相手は同じブルーでも。前の自分の記憶そのまま、そういうブルーなのだけど。
(あいつ、忘れちゃいない筈だが…?)
前のブルーが、今の姿をしていた時期を。
成人検査を受けた日のまま、心も身体もまるで育っていなかった頃を。
燃えるアルタミラで出会った時には、今と同じにチビだったブルー。
(てっきり子供なんだと思って…)
何かと面倒を見てやったもの。
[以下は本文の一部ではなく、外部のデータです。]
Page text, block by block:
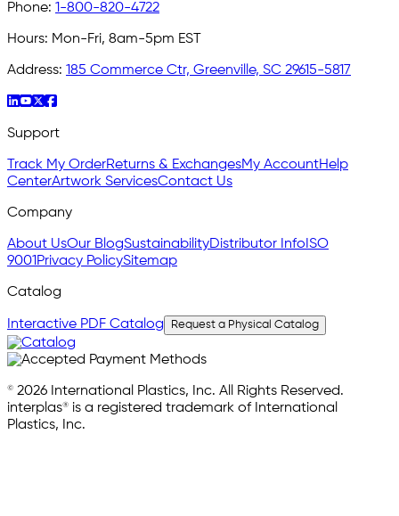
Phone: 1-800-820-4722
Hours: Mon-Fri, 8am-5pm EST
Address: 185 Commerce Ctr, Greenville, SC 29615-5817
Support
Track My OrderReturns & ExchangesMy AccountHelp
CenterArtwork ServicesContact Us
Company
About UsOur BlogSustainabilityDistributor InfoISO
9001Privacy PolicySitemap
Catalog
Interactive PDF Catalog Request a Physical Catalog
© 2026 International Plastics, Inc. All Rights Reserved.
interplas® is a registered trademark of International
Plastics, Inc.
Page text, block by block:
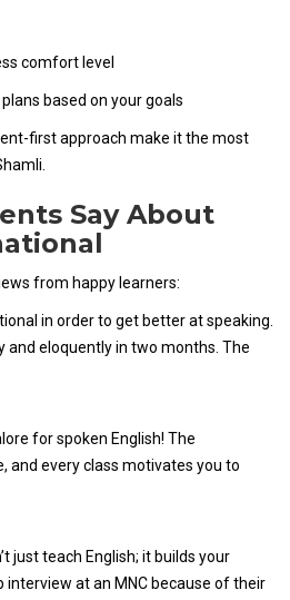
comfort level
based on your goals
first approach make it the most
Say About
from happy learners:
in order to get better at speaking.
and eloquently in two months. The
for spoken English! The
and every class motivates you to
just teach English; it builds your
interview at an MNC because of their

自分よりも遥かに幼かったから。
年上なのだと分かった後にも、やはり中身は「本当にチビ」だったものだから…。
(俺たちが育ててやらないと、と俺もブラウやエラたちも…)
せっせとブルーに話し掛けたり、船の中を散歩に連れ出したり。
そうやってブルーを育てていた時期、それが今のブルーが持っている姿。
十四歳にしかならない子供で、心も同じに見た目通りのチビのブルーが。
前の自分は、ブルーに恋をしたけれど。
恋人同士のキスを交わして、愛も交わしていたけれど…。
(今のああいうチビじゃなくって…)
育った姿だったからな、と断言できる。
前のブルーが大きく育って、その成長を止めた後。
若々しい姿だったけれども、強いサイオンを保つためには丁度いい器だったのだろう。
チビの姿を卒業したのは、脱出してから何年経った頃だったか。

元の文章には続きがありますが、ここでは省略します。